Дверцы лифта открылись на 18-м этаже, и мы попали в светлый тамбур, стены которого были увешены цветными гравюрами. Тамбур вел к двум дверям. Одна, как выяснилось, еще недавно вела в чужую квартиру, принадлежавшую соседям Мэри/но когда те переселились в другой район Нью-Йорка, Мэри сняла ее, присоединив к своей. Мы этого не знали и, когда на один звонок никто не отозвался, стали нажимать другой, а потом снова первый.

Мэри Хемингуэй приветствовала нас в вылинявшем светло-голубом спортивном костюме и стоптанных легких тапочках. Она была небольшого роста, светловолоса, на ее лице был загар. Выглядела она моложе своих лет.

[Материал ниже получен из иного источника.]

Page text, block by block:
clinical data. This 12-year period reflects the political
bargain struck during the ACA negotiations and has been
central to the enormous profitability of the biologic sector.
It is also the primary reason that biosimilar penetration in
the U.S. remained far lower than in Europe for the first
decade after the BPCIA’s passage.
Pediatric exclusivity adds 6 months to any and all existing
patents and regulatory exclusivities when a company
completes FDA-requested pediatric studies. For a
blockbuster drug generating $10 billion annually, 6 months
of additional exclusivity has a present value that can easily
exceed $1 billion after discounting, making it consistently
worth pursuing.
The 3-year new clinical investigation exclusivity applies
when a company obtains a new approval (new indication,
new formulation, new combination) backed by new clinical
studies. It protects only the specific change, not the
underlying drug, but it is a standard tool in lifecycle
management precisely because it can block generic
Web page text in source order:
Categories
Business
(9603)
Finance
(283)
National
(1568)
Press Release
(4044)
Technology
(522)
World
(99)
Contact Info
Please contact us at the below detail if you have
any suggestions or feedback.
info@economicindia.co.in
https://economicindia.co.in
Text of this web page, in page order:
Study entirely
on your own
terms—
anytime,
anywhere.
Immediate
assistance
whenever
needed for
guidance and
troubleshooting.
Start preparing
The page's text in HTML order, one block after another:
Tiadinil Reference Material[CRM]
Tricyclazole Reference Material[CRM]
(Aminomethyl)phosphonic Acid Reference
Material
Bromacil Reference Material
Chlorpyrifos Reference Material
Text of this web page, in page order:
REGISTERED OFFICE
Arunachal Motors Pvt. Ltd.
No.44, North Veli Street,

Рождественская елка с электрическими гирляндами сияла за ее спиной как прошлое. Мэри предложила нам снять плащи и проводила в светлую гостиную, на окнах которой сверкали нити с хрустальными шарами. Затем с серьезной и трогательной озабоченностью, присущей, кажется, многим людям ее возраста, она спросила, что мы будем пить. Мы сказали, что не будем ничего. Это ее развеселило и вызвало легкое удивление. Она оставила нас на время одних и вышла в другую комнату.

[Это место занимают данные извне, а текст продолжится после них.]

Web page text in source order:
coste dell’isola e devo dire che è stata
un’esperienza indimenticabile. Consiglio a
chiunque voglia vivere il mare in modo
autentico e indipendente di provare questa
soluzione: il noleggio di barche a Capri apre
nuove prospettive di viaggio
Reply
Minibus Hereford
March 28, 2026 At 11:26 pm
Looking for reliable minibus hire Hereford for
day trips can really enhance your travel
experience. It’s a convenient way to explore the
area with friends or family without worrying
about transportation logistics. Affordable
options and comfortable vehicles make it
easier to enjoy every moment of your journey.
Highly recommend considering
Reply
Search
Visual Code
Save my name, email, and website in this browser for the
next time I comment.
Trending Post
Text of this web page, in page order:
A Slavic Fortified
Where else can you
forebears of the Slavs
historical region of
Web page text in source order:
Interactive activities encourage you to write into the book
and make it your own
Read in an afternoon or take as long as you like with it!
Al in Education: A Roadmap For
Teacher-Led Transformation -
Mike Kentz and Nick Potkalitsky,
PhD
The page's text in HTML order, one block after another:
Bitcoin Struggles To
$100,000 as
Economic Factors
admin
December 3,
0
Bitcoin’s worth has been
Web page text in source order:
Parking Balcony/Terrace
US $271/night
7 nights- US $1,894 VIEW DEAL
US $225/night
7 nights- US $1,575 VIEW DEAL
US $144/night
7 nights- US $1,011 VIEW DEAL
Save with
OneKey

Перемещение архива Эрнеста Хемингуэя в Уолтхэм не означало, что квартира Мэри лишилась примет писателя. Вовсе нет. Это, без сомнения, была истинная квартира Хемингуэя. Как и дом на Кубе, она была наполнена тысячами книг, картинами и охотничьими трофеями. Здесь можно было еще увидеть работы Миро, Клее, Брака, Андре Массона.

Светло-салатная мягкая мебель и глубокий белый ковер на полу делали гостиную уютной, несмотря на солидные размеры.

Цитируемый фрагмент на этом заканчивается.